INSTRUCTIONS FOR THE TASK ▸ Without pictures, output exactly the lines running from the line containing "Matthew Dickerson, Loren" to the end of the listing below.

━━━ DATASET EXCERPTS ━━━

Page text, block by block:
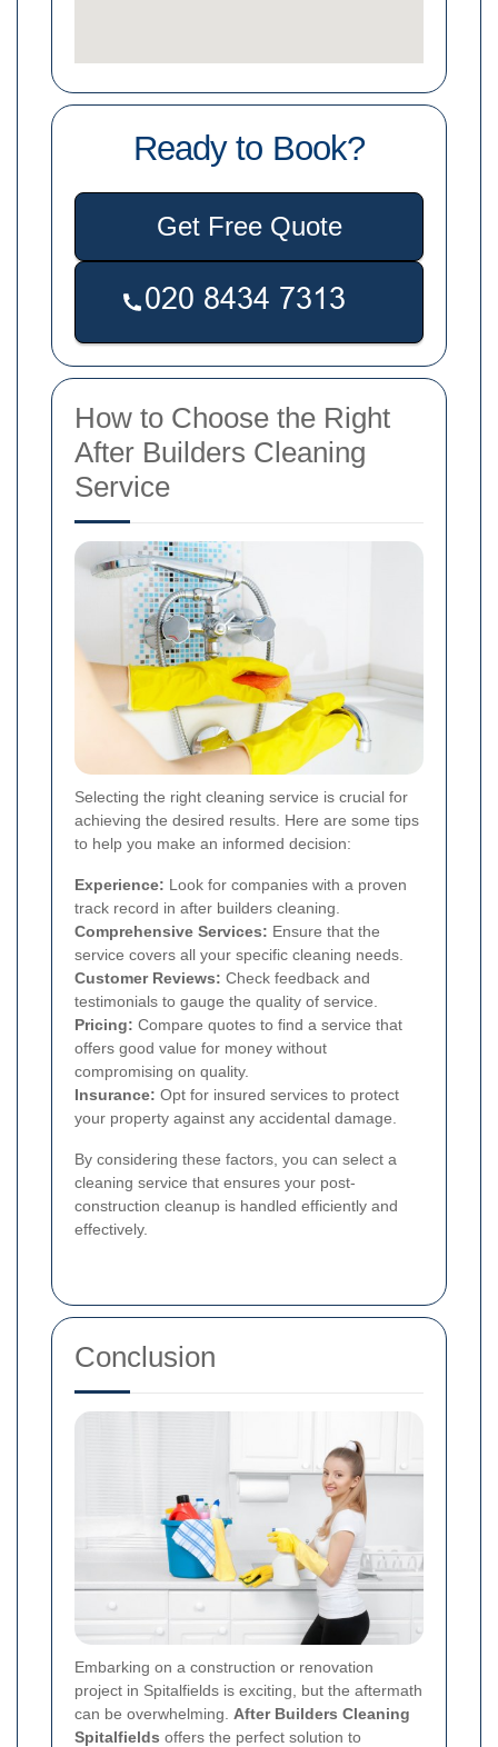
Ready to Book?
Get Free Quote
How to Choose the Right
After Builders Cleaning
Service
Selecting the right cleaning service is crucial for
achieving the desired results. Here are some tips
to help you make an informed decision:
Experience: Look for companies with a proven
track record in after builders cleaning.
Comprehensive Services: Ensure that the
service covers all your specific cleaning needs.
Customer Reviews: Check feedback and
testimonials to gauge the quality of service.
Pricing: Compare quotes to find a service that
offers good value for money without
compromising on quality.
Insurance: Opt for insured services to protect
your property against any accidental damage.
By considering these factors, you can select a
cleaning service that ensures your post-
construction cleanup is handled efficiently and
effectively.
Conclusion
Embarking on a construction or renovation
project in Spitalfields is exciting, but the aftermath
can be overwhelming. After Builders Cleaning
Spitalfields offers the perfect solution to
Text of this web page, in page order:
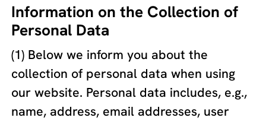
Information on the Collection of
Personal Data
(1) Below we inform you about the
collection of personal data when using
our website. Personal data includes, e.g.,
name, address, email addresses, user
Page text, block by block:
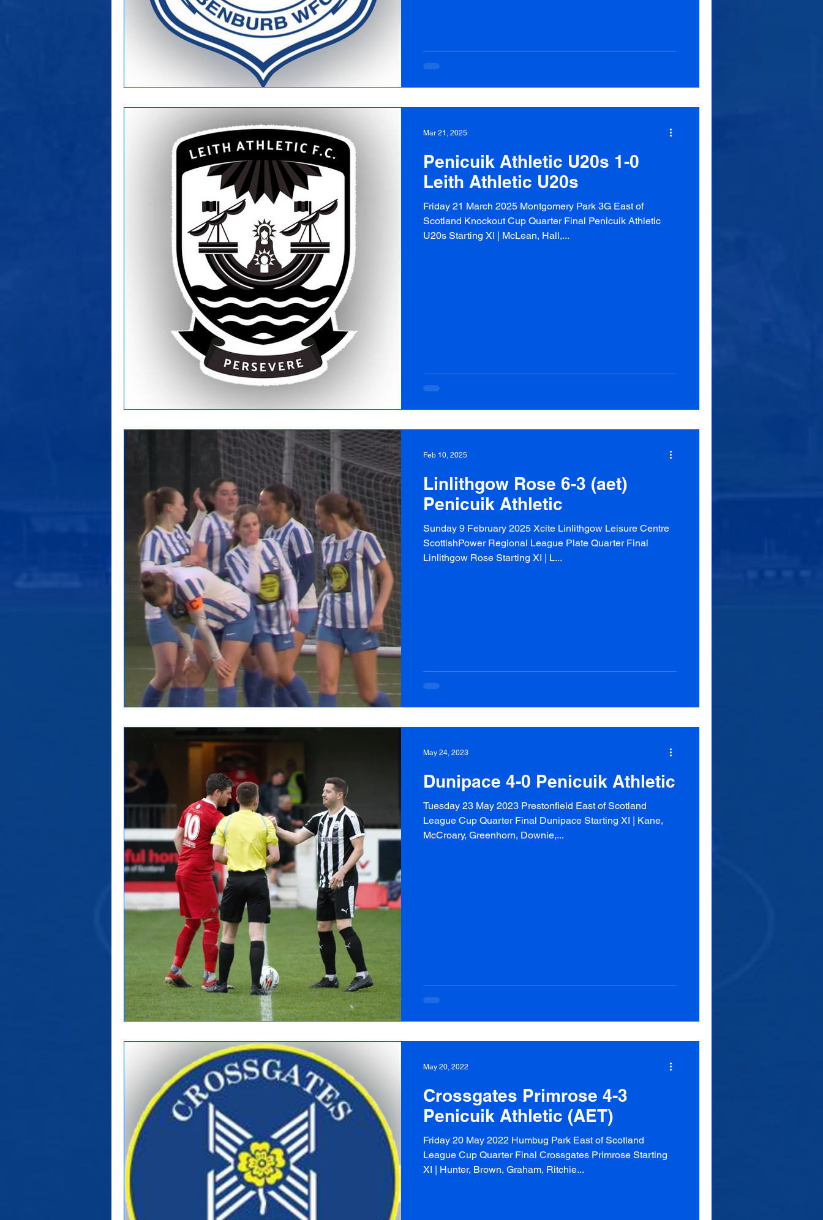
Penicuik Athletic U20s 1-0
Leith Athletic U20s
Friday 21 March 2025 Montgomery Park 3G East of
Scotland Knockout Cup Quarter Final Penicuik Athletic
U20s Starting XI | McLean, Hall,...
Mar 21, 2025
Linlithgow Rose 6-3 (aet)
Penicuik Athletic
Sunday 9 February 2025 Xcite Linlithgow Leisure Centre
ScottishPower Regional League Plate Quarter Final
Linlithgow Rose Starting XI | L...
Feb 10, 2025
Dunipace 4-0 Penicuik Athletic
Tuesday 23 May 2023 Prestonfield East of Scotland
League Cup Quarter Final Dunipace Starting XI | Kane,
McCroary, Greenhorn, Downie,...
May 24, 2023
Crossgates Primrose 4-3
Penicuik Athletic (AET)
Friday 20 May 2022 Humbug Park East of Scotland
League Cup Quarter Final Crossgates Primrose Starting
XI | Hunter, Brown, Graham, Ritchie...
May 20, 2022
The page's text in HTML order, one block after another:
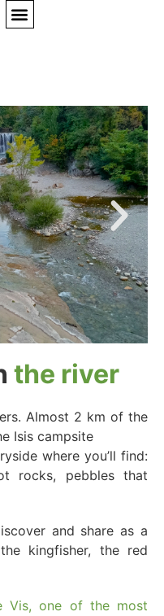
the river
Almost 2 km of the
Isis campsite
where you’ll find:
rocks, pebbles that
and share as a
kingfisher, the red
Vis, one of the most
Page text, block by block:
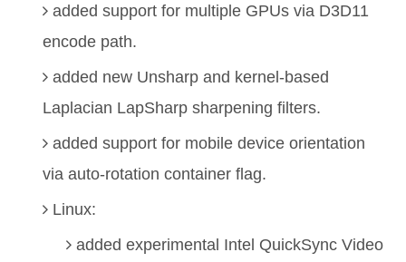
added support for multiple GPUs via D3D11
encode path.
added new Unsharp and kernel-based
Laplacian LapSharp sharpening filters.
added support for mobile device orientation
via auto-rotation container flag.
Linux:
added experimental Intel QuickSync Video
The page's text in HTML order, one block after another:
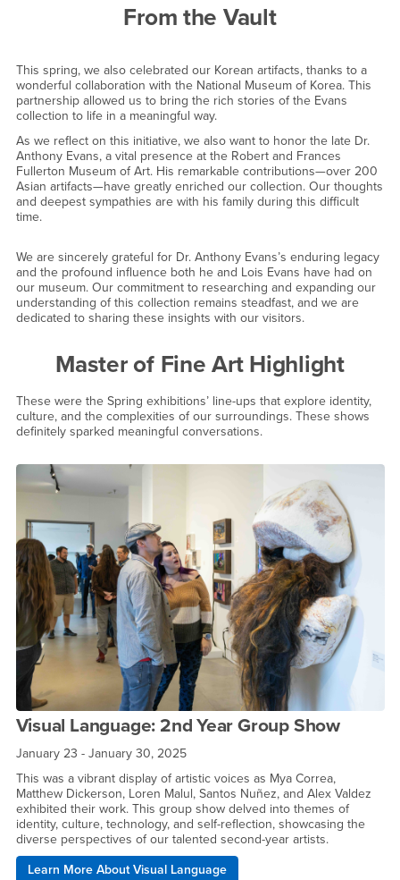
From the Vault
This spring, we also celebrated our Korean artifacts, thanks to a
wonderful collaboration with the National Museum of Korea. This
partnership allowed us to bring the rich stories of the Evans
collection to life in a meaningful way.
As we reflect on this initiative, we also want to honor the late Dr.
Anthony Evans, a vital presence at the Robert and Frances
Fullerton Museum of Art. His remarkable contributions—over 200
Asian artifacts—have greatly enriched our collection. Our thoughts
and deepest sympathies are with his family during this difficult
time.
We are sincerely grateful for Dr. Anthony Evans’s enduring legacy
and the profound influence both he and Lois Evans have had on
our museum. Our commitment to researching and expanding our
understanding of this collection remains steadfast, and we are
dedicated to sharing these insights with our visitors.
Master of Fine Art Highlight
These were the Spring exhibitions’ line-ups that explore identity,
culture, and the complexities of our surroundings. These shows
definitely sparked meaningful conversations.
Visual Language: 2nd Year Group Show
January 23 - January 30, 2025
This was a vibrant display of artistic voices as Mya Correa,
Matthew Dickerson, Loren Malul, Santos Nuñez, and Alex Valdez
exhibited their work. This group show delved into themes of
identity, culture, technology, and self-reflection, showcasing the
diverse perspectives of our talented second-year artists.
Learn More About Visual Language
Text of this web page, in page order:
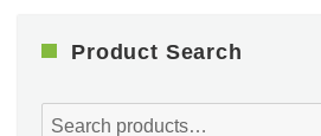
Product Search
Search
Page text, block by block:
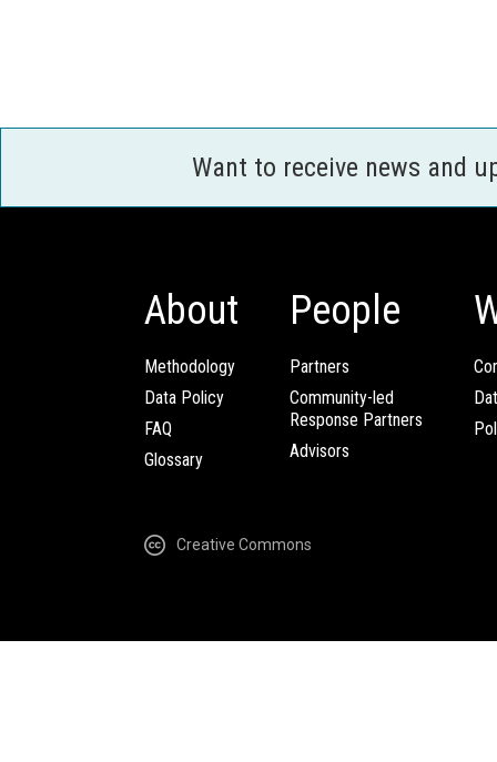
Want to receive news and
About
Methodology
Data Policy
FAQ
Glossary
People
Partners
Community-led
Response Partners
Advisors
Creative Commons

━━━

RESULT ▸
Matthew Dickerson, Loren Malul, Santos Nuñez, and Alex Valdez
exhibited their work. This group show delved into themes of
identity, culture, technology, and self-reflection, showcasing the
diverse perspectives of our talented second-year artists.
Learn More About Visual Language
Text of this web page, in page order:
Product Search
Search
Page text, block by block:
Want to receive news and
About
Methodology
Data Policy
FAQ
Glossary
People
Partners
Community-led
Response Partners
Advisors
Creative Commons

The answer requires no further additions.